For the entries below, copy exactly the line that contains "The data is" through the line that contains "Text of this", both ends included, and exclude all pictures.

*** Block opens ***

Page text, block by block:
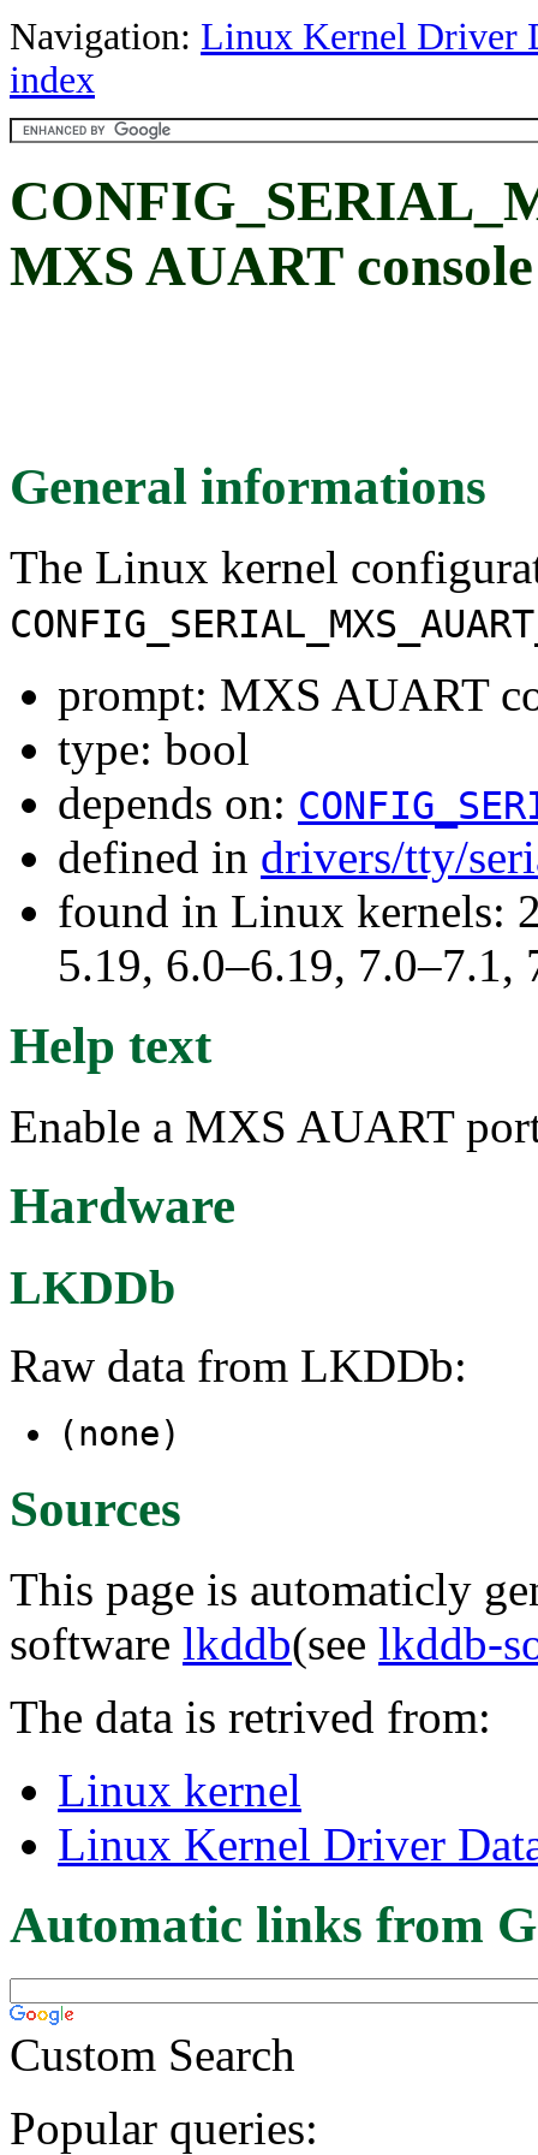
Navigation: Linux Kernel Driver
index
MXS AUART
General informations
The Linux kernel
prompt: MXS AUART
type: bool
depends on:
defined in drivers/tty/
found in Linux kernels:
5.19, 6.0–6.19,
Help text
Enable a MXS AUART
Hardware
LKDDb
Raw data from LKDDb:
(none)
Sources
This page is automaticly
software lkddb(see lkddb-
The data is retrived from:
Linux kernel
Linux Kernel Driver
Automatic links from
Custom Search
Popular queries:
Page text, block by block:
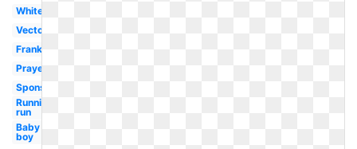
White
Vector
Frankenstein
Prayer
Sponsored
Running
run
Baby
boy
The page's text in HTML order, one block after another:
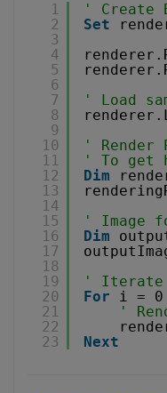
1
2
3
4
5
6
7
8
9
10
11
12
13
14
15
16
17
18
19
20
21
22
23
' Create
Set
' Load
' Render
' To get
Dim
' Image
Dim
' Iterate
For
i = 0
'
Next
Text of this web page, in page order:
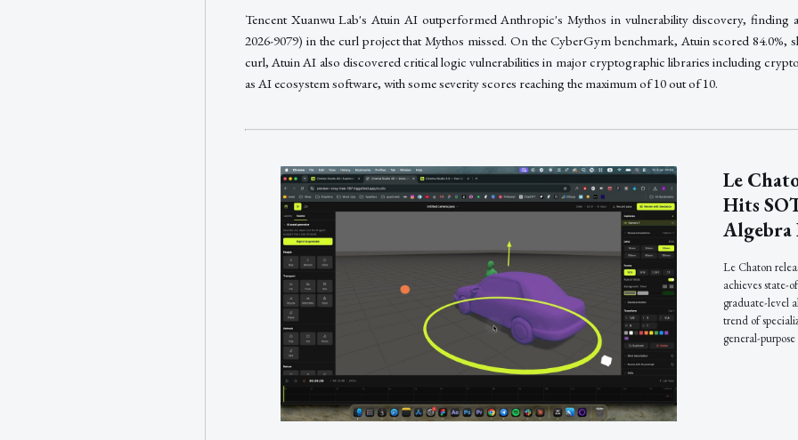
Tencent Xuanwu Lab's Atuin AI outperformed Anthropic's Mythos in vulnerability discovery, finding
2026-9079) in the curl project that Mythos missed. On the CyberGym benchmark, Atuin scored 84.0%,
curl, Atuin AI also discovered critical logic vulnerabilities in major cryptographic libraries including
as AI ecosystem software, with some severity scores reaching the maximum of 10 out of 10.
Le
Hits
Algebra
Le Chaton
achieves state-
graduate-level
trend of
general-

*** Block closes ***

_Result of the task_.
The data is retrived from:
Linux kernel
Linux Kernel Driver
Automatic links from
Custom Search
Popular queries:
Page text, block by block:
White
Vector
Frankenstein
Prayer
Sponsored
Running
run
Baby
boy
The page's text in HTML order, one block after another:
1
2
3
4
5
6
7
8
9
10
11
12
13
14
15
16
17
18
19
20
21
22
23
' Create
Set
' Load
' Render
' To get
Dim
' Image
Dim
' Iterate
For
i = 0
'
Next
Text of this web page, in page order:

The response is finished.